**Items listed in a dataset**
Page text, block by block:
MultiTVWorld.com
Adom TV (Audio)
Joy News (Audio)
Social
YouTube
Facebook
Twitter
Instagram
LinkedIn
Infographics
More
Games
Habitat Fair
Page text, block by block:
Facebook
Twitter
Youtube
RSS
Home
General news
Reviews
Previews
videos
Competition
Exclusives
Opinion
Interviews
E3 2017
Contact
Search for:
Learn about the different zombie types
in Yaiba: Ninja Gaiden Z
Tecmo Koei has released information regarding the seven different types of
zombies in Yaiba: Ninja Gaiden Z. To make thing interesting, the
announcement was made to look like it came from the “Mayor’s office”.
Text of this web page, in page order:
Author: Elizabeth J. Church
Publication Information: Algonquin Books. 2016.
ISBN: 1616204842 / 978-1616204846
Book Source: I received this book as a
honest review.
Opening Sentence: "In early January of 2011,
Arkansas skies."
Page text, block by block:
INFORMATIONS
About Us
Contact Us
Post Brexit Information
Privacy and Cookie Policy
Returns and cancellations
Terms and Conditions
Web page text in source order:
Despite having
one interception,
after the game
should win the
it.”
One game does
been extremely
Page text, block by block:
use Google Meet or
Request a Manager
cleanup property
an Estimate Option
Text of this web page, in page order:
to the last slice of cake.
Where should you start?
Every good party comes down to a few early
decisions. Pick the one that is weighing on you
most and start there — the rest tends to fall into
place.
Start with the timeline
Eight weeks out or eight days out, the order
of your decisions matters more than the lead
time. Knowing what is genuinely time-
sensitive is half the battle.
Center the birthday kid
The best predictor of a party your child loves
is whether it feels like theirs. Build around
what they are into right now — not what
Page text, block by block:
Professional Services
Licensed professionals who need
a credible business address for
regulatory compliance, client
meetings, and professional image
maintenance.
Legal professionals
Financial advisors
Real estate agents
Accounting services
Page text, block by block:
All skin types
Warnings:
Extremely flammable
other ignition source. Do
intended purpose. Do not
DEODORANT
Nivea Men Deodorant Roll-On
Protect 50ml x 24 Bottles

**Problem details**
Give back all the records exactly as they stand.

**Result for this task**
Page text, block by block:
MultiTVWorld.com
Adom TV (Audio)
Joy News (Audio)
Social
YouTube
Facebook
Twitter
Instagram
LinkedIn
Infographics
More
Games
Habitat Fair
Page text, block by block:
Facebook
Twitter
Youtube
RSS
Home
General news
Reviews
Previews
videos
Competition
Exclusives
Opinion
Interviews
E3 2017
Contact
Search for:
Learn about the different zombie types
in Yaiba: Ninja Gaiden Z
Tecmo Koei has released information regarding the seven different types of
zombies in Yaiba: Ninja Gaiden Z. To make thing interesting, the
announcement was made to look like it came from the “Mayor’s office”.
Text of this web page, in page order:
Author: Elizabeth J. Church
Publication Information: Algonquin Books. 2016.
ISBN: 1616204842 / 978-1616204846
Book Source: I received this book as a
honest review.
Opening Sentence: "In early January of 2011,
Arkansas skies."
Page text, block by block:
INFORMATIONS
About Us
Contact Us
Post Brexit Information
Privacy and Cookie Policy
Returns and cancellations
Terms and Conditions
Web page text in source order:
Despite having
one interception,
after the game
should win the
it.”
One game does
been extremely
Page text, block by block:
use Google Meet or
Request a Manager
cleanup property
an Estimate Option
Text of this web page, in page order:
to the last slice of cake.
Where should you start?
Every good party comes down to a few early
decisions. Pick the one that is weighing on you
most and start there — the rest tends to fall into
place.
Start with the timeline
Eight weeks out or eight days out, the order
of your decisions matters more than the lead
time. Knowing what is genuinely time-
sensitive is half the battle.
Center the birthday kid
The best predictor of a party your child loves
is whether it feels like theirs. Build around
what they are into right now — not what
Page text, block by block:
Professional Services
Licensed professionals who need
a credible business address for
regulatory compliance, client
meetings, and professional image
maintenance.
Legal professionals
Financial advisors
Real estate agents
Accounting services
Page text, block by block:
All skin types
Warnings:
Extremely flammable
other ignition source. Do
intended purpose. Do not
DEODORANT
Nivea Men Deodorant Roll-On
Protect 50ml x 24 Bottles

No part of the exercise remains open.